Epibreeding does not require selection methods that would differ in nature from conventional crop breeding methods. Conventional approaches based on genetic variation (e.g., cross breeding followed by selection) can be transferred to epibreeding with the obvious differences in terms of epigenetic variant induction, production, and propagation that were discussed earlier. The result of classical crop breeding methods applied to standing, environmentally or artificially induced, epigenetic variation, might be stabilized when necessary by using vegetative propagation (Fig. 1). Selection trials might be assisted by using molecular epigenetic markers, as is already done with genetic markers. Epigenomic marks associated with phenotypic variants of interest have already been identified. For example, differentially methylated regions (DMRs) were used for the early detection of hypomethylated genes associated with the unwanted oil palm fruit “mantled” abnormal phenotype (catastrophic homeotic transformation, parthenocarpy and marked loss of yield) (Ong‐Abdullah et al., 2015).

Figure 1

Epibreeding design. After epigenetic variation is generated, variants of interest are chosen and propagated clonally.

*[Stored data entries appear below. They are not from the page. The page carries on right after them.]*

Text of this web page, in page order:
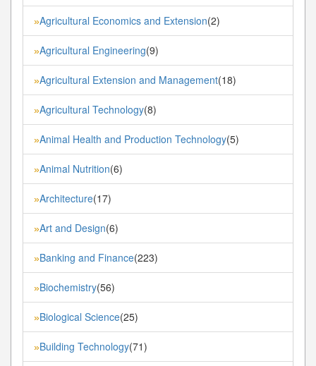
»Agricultural Economics and Extension(2)
»Agricultural Engineering(9)
»Agricultural Extension and Management(18)
»Agricultural Technology(8)
»Animal Health and Production Technology(5)
»Animal Nutrition(6)
»Architecture(17)
»Art and Design(6)
»Banking and Finance(223)
»Biochemistry(56)
»Biological Science(25)
»Building Technology(71)
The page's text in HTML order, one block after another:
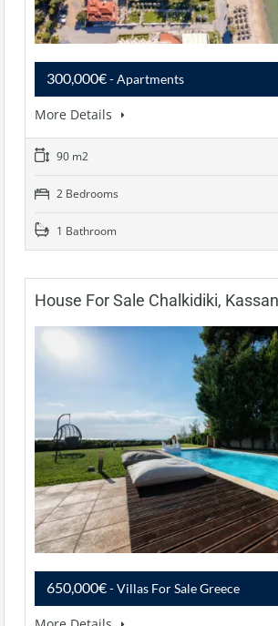
300,000€- Apartments
More Details
90 m2
2 Bedrooms
1 Bathroom
House For Sale Chalkidiki,
650,000€- Villas For Sale Greece
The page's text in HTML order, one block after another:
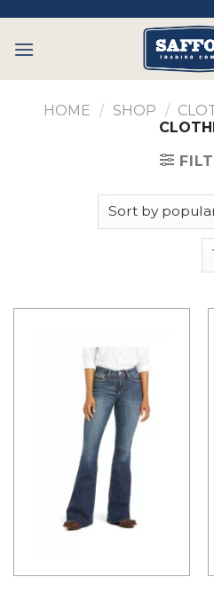
content
HOME / SHOP /
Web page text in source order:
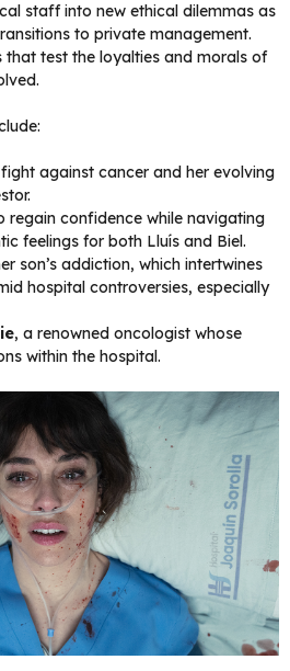
staff into new ethical dilemmas as
to private management.
that test the loyalties and morals of
against cancer and her evolving
regain confidence while navigating
feelings for both Lluís and Biel.
son’s addiction, which intertwines
hospital controversies, especially
, a renowned oncologist whose
within the hospital.
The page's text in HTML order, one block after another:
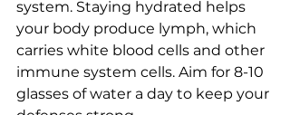
system. Staying hydrated helps
your body produce lymph, which
carries white blood cells and other
immune system cells. Aim for 8-10
glasses of water a day to keep your
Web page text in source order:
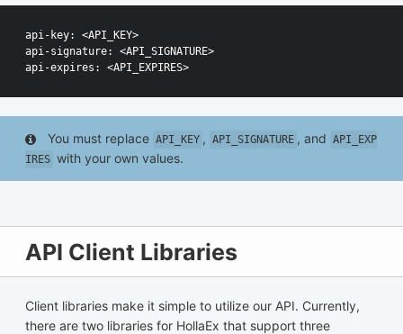
api-key: <API_KEY>
api-signature: <API_SIGNATURE>
You must replace API_KEY , API_SIGNATURE , and API_EXP
IRES with your own values.
API Client Libraries
Client libraries make it simple to utilize our API. Currently,
there are two libraries for HollaEx that support three
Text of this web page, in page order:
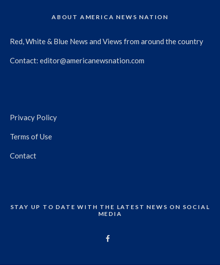
ABOUT AMERICA NEWS NATION
Red, White & Blue News and Views from around the country
Contact: editor@americanewsnation.com
Privacy Policy
Terms of Use
Contact
STAY UP TO DATE WITH THE LATEST NEWS ON SOCIAL
MEDIA
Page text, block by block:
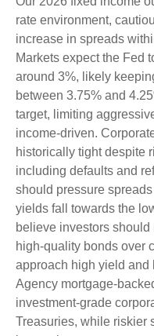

ON THE NATURE OF EPIBREEDING

Here we call for more studies on clonally propagated crops such as yam, cassava, sweet potato, taro, and potato (see Table S1 of McKey et al., 2010 for a broader list), for which epigenetic stability would not be a huge concern. These high stake crops are good candidates for epibreeding approaches. Epigenetic variants of interest might even already exist, yet remain undescribed, in some of these plants as a result of their history of clonal selection. New variants could also be generated by using the molecular biology toolkit that already exists. Although still challenging to date, the characterization of epigenetic variation is necessary for the implementation of epibreeding in these crops. Epibreeding appears not so different in nature from genetic breeding in clonally multiplied plants. Increased access to molecular tools for creating and identifying variants of agronomic interest for nonmodel species is a limiting factor. Epigenetic characterization of variants at the scale of populations, which is necessary for epibreeding, is also limiting. These population level approaches lack precision (Gourcilleau et al., 2019). Technological progress is fast, and these problems will soon be solved. There is no doubt that clonally propagated crop epibreeding will gain interest and take off.